I don’t have a lot of free time, I don’t write much to the list right now;
but there are always at least a handful of individuals here who have been
there, done that, maintained in a variety of ways; and consistently
provide advice that contains at least SOME useful elements.

Laters,

Patrick

/]=———————————————————————=[\
[%](> Further Information & List Commands:  http://ibogaine.mindvox.com <)[%]
\]=———————————————————————=[/

/]=———————————————————————=[\
[%](> Further Information & List Commands:  http://ibogaine.mindvox.com <)[%]
\]=———————————————————————=[/

From: “Patrick K. Kroupa” <digital@phantom.com>
Subject: Re: [ibogaine] bucks4 you Deborah and Patrick show
Date: February 26, 2004 at 2:15:42 PM EST
To: ibogaine@mindvox.com
Reply-To: ibogaine@mindvox.com

On [Wed, Feb 25, 2004 at 06:45:09PM -0800], [deartheo@ziplip.com] wrote:

| but I am happy your doing well and
| am curious about how your after care went (besides 12 step programs,
| your not telling anyone here anything they didn’t already know regarding
| 12 step pushers).

I did ibogaine twice — to get unsprung — back-to-back, at St. Kitts.
Since that point in time I’ve dosed on various occasions for different
reasons.  After ibogaine — Take I — I lasted for roughly 35 minutes left
to my own devices.  As soon as the plane landed in San Juan, ’bout 35
minutes is the length of time it took me to find dope, cop, and restart my
relationship with it.

I was dumped into “treatment,” where I lasted for a little over 2 weeks
before getting thrown out.  Ostensibly for “using,” but the actual reasons
are much closer to my attitude about it when confronted with this fact.  I
didn’t nail myself to a cross and explain how highly super-sorry I am.
Because … I wasn’t.

My personal response to traditional “drug treatment,” post-ibogaine was
probably WORSE than the 50 times I’d been dumped into it pre-ibogaine.
Because, I wasn’t dopesick; I had a much lower level of desperation, and
being dosed with a very mild entheogen beforehand, did not in any way
change my resonance-check.  This … is … a buncha bullshit.  And,
nothing much has changed, except I have even greater awareness that none
of this is doing a fucking thing for me.

I blew out, basically stayed high for about 6 weeks while bouncing in and
out of “treatment” programs; redosed with ibogaine, and … that was
Halloween, 1999.  I’ve been clean this entire millennium, who woulda
thunk.

What I did after ibogaine II, was go to an ashram just outside of Bangkok.
Not to visit and hang out, but actually to live there.  I stayed for a
little over 3 months, and while I was there, I did a lot of LSD.

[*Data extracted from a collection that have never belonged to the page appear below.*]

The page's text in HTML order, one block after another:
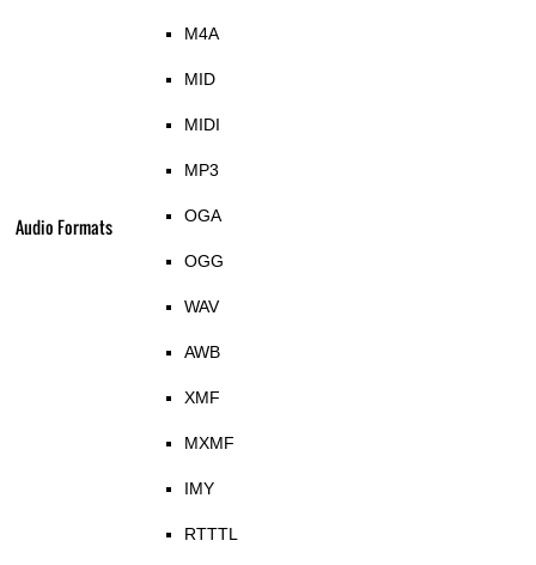
Audio Formats
M4A
MID
MIDI
MP3
OGA
OGG
WAV
AWB
XMF
MXMF
IMY
RTTTL
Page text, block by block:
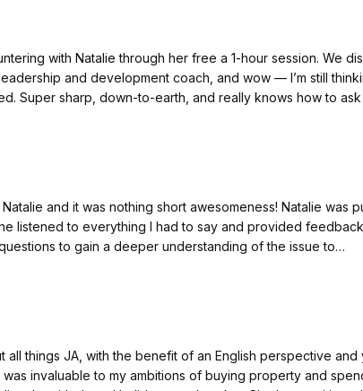
with Natalie through her free a 1-hour session. We
and development coach, and wow — I’m still
Super sharp, down-to-earth, and really knows how to
If you’re looking to grow as a leader or just want
and it was nothing short awesomeness! Natalie was
listened to everything I had to say and provided
to gain a deeper understanding of the issue to
looking for a coach I highly recommend Natalie and I look
things JA, with the benefit of an English perspective and
invaluable to my ambitions of buying property and

I had set, setting, and intent.  While most of the people where I was at
had no idea exactly why I left the planet — they were highly supportive
and kind to me.  “Well, basically, what you’re doing is wonderful.  And,
this is why we’re all sitting here in an ashram in the middle of nowhere.
Just, keep going!”

Had I taken these same actions within the United States, the outcome would
have been considerably different.  Instead of wrapping up a lifetime of
drug depednence, and being given the opportunity to reset, reintegrate,
and resurrect … it would have taken no more than 48 hours for some
helpful person to have me Baker-acted.  I would have synched back down to
planet Earth, tranked down, in a padded room somewhere, in 4-point
restraints.

Instead of completing the process of reintegration — which took a LOT of
processor time on the Cosmic CPU — it would have amounted to Yet Another
manifestation of my perpetual drug problems kicking up their shit.  The
End.  Here’s a stack of scripts, here’s your new home at a lockdown
in-patient facility, and if you behave, we’ll take the straitjacket off
and let you go smoke cigarettes on the playground.

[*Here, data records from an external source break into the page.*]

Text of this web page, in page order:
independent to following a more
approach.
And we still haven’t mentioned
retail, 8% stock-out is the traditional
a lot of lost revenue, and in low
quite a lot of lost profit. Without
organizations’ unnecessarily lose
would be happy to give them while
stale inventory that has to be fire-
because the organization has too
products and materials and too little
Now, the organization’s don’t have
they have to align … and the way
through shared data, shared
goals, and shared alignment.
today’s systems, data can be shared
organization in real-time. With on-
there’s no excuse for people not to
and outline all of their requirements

While the odds that following this exact roadmap will work for anybody
else, are relatively low.  The overall truth remains.  If what you’re
doing is not working; has never worked; and you really do want to step out
of drug dependence … perhaps you need to figure out something else to
do.

To cop a cliche from those 12-step things, “A good definition of insanity,
is doing the same thing, over and over again, and expecting different
results.”

Ya know what … that happens to be true.  I *really* wanted to cut loose
heroin.  I’d been in therapy since, basically, birth (well no, since Jr.
High School); I have never felt any resonance with a single fucking thing
anybody had to say to me while I was at the receiving end of, “drug
treatment.”  So, then, perhaps … I need to do something else.  Because
the truth is … my inability to get in tune with the dogma of some cult;
has exactly NOTHING to do with cutting loose junk.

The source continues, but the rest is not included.